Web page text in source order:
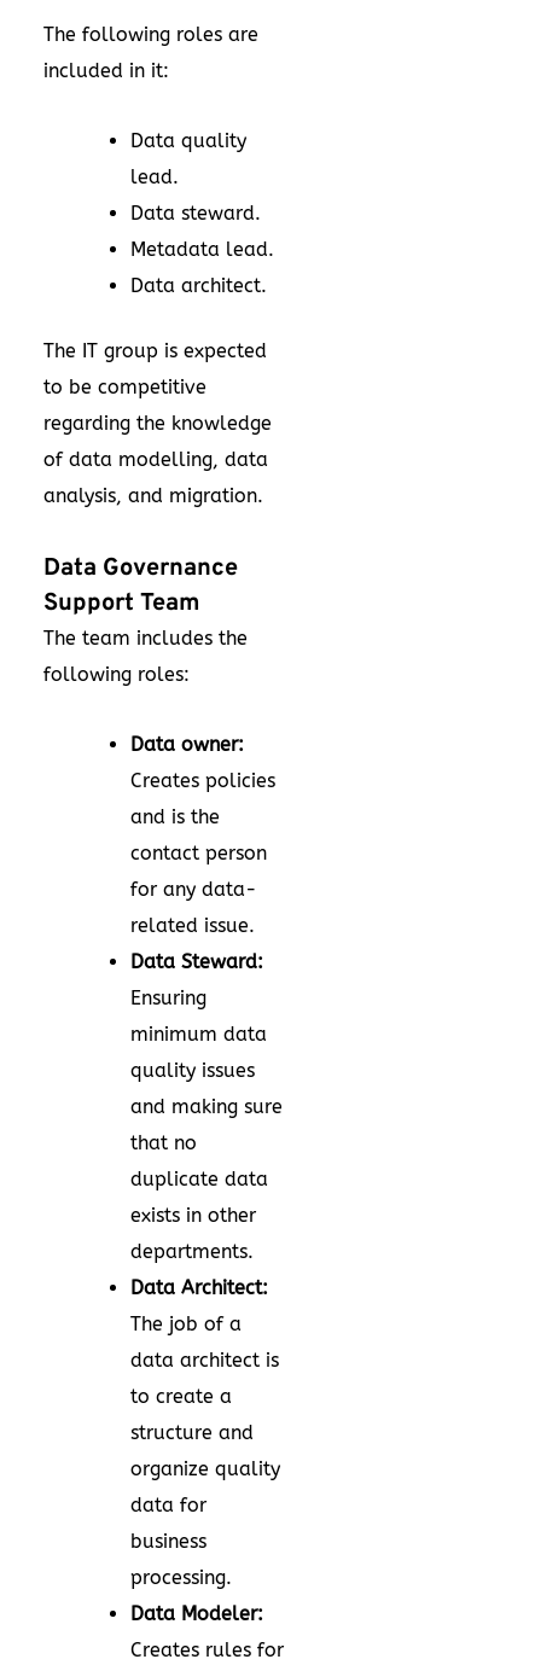
The following roles are
included in it:
Data quality
lead.
Data steward.
Metadata lead.
Data architect.
The IT group is expected
to be competitive
regarding the knowledge
of data modelling, data
analysis, and migration.
Data Governance
Support Team
The team includes the
following roles:
Data owner:
Creates policies
and is the
contact person
for any data-
related issue.
Data Steward:
Ensuring
minimum data
quality issues
and making sure
that no
duplicate data
exists in other
departments.
Data Architect:
The job of a
data architect is
to create a
structure and
organize quality
data for
business
processing.
Data Modeler:
Creates rules for
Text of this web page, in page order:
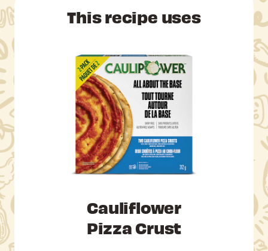
This recipe uses
Cauliflower
Pizza Crust
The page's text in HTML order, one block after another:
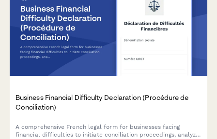
Business Financial Difficulty Declaration (Procédure de
Conciliation)
A comprehensive French legal form for businesses facing
financial difficulties to initiate conciliation proceedings, analyze
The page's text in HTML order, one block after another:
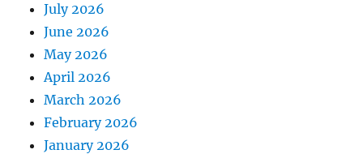
July 2026
June 2026
May 2026
April 2026
March 2026
February 2026
January 2026
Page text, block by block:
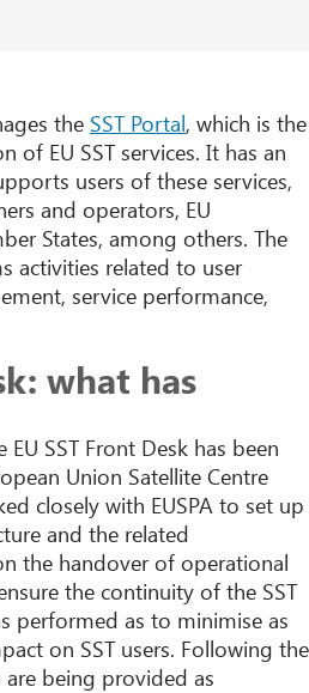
·····
_TASK REQUIREMENTS_.
Before you return the listing, strip out its pictures; all else must match exactly.

_TASK ANSWER_.
Web page text in source order:
The following roles are
included in it:
Data quality
lead.
Data steward.
Metadata lead.
Data architect.
The IT group is expected
to be competitive
regarding the knowledge
of data modelling, data
analysis, and migration.
Data Governance
Support Team
The team includes the
following roles:
Data owner:
Creates policies
and is the
contact person
for any data-
related issue.
Data Steward:
Ensuring
minimum data
quality issues
and making sure
that no
duplicate data
exists in other
departments.
Data Architect:
The job of a
data architect is
to create a
structure and
organize quality
data for
business
processing.
Data Modeler:
Creates rules for
Text of this web page, in page order:
This recipe uses
Cauliflower
Pizza Crust
The page's text in HTML order, one block after another:
Business Financial Difficulty Declaration (Procédure de
Conciliation)
A comprehensive French legal form for businesses facing
financial difficulties to initiate conciliation proceedings, analyze
The page's text in HTML order, one block after another:
July 2026
June 2026
May 2026
April 2026
March 2026
February 2026
January 2026
Page text, block by block:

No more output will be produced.